THE FRIENDS’ MEETING HOUSE

https://coggeshallmuseum.org/app/uploads/2021/05/Friends-plan.jpg
Drawing of the last Meeting House

The Religious Society of Friends, also called the Quaker Movement, was founded in the 17th century by George Fox.  Quakers were persecuted for their beliefs which included the idea that the presence of God exists in every person, they were pacifists and refused to take legal oaths. Quakers rejected elaborate religious ceremonies, had no official clergy and believed in spiritual equality for men and women.

The Quakers had one of their first strongholds in Coggeshall. It’s founder, George Fox, came here in 1655 and spoke to a meeting of two thousand people. The Quaker missionary James Parnell visited Colchester early in 1655 and then walked to Coggeshall to meet Fox but his movements had been watched and he was arrested here and taken to Colchester Castle. He was imprisoned and later died of starvation and neglect aged only nineteen. At this time many Quakers were fined and imprisoned for refusing to pay tithes or take oaths.

Requiring no church Quakers could meet anywhere and in those early years used private houses. They did however need their own graveyard as they could not be buried in consecrated land. Coggeshall’s first Quaker burial ground was at Crouches, acquired in 1693 on a 480 year lease.


Html Light Grey background ignore this text it is just to increase the picture size
ignore this text it is just to increase the picture size
ignore this text it is just to increase the picture size
ignore this text it is just to increase the picture size
ignore this text it is just to increase the picture size

According to Butler, (Butler M, The Quaker Meeting Houses of Britain, 1999, vol. 1, pp. 178–9). The first permanent meeting house was a large structure (seating 500) built in the early eighteenth century, on the site of the present building and which stood within the burial ground.  A meeting house was certainly in use in 1747 but this was replaced with a new structure in 1809-10. This may be the one illustrated here with three parallel gabled roofs facing the street, with a single internal space, the roof carried on two pairs of columns and a loft along the back wall. Butler describes the building as ‘unlike any other’.

‘The early eighteenth-century meeting house’, a drawing of 1860 (Friends’ House Picture Library).

In 1750 the Coggeshall Meeting had 106 members, more than Colchester. The original burial ground was enlarged in 1706 but was said to be full in 1783. The Quakers owned numerous small and large pieces of ground and houses – some used by the Society and some leased to provide income. Most of it in Crouches or Stoneham Street, including a site on which the Vestry built a workhouse in 1801. In 1856, a burial ground was opened at Tilkey which is still there, next to Tilkey Cottage.

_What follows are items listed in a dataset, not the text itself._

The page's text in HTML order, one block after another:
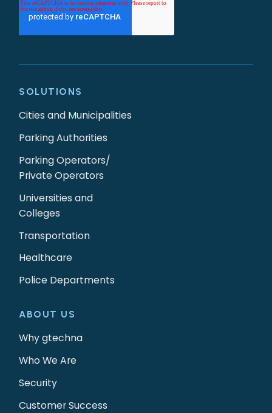
ABOUT US
Why gtechna
Who We Are
Security
Customer Success
SOLUTIONS
Cities and Municipalities
Parking Authorities
Parking Operators/
Private Operators
Universities and
Colleges
Transportation
Healthcare
Police Departments
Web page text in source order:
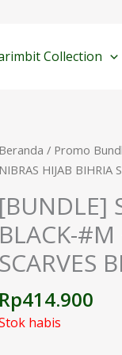
Collection
Beranda / Promo
NIBRAS HIJAB BIHRIA
[BUNDLE]
BLACK-#M
SCARVES
Rp414.900
habis

The Doubleday’s were an influential and philanthropic Coggeshall family closely linked to the Quaker cause. William Doubleday and his wife Hannah, had started their Coggeshall grocer’s shop in 1789 and they are first mentioned at the Meetings from 1797. They had eight children and William junior (born 1805) stayed with his father to help run the grocery business.

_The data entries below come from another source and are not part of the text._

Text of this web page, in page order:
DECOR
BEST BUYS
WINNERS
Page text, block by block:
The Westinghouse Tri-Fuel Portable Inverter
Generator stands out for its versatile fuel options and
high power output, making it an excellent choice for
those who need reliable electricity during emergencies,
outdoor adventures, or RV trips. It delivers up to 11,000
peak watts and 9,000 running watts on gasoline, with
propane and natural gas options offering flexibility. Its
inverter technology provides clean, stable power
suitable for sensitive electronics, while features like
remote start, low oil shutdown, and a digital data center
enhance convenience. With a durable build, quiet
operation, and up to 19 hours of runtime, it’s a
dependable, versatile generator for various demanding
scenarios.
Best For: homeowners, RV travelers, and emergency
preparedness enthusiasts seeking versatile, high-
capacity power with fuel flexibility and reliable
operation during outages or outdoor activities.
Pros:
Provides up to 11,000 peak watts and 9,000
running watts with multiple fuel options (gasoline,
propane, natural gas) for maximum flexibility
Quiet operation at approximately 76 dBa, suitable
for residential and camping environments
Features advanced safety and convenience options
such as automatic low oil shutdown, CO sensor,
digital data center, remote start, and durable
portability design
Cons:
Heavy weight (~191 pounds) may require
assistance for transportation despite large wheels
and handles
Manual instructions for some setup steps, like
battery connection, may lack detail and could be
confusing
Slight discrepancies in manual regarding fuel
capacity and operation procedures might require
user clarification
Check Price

William’s fourth son, Henry, was equipped with a remarkable brain, he had no interest in the grocery business but followed his own interests and has his own story; Henry Doubleday. In 1854 William junior took over the shop on the death of his father, and in turn, his son Thomas worked as an apprentice in the family business and later became the owner. In 1889 the shop commemorated its Centenary by issuing china with transfer prints of the shop on the pieces. The last of the Coggeshall Doubledays, Thomas, attended the Coggeshall meeting until he died in 1961 and is buried with other members of his family in the Quaker burial ground at Tilkey. The family did much for the people of Coggeshall and Thomas is still remembered with affection for his charitable work, and the newly-created Doubleday Garden is a lasting reminder of this Coggeshall family.

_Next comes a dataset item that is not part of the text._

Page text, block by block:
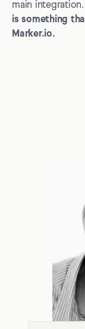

The original meeting house was replaced in 1877 by the present building on the same site, from plans furnished by William Doubleday (1846-1938), an architect who had his practice in the Midlands and the son of Coggeshall’s ‘oldest friend’, William, who was born in c1807. The new meeting house seated about 120 in two equally-sized chambers, which were originally separated by ‘a single large sash shutter’(Butler).

The number of members began to decline; in 1885 there were 23 and in 1888 there were 21. By 1959 there were only eleven members left and in 1965  the Meeting was closed and the Meeting House leased to the County Council for use as a public library. The original fittings were stripped out without being recorded as far as I am aware, and it remains as a library today.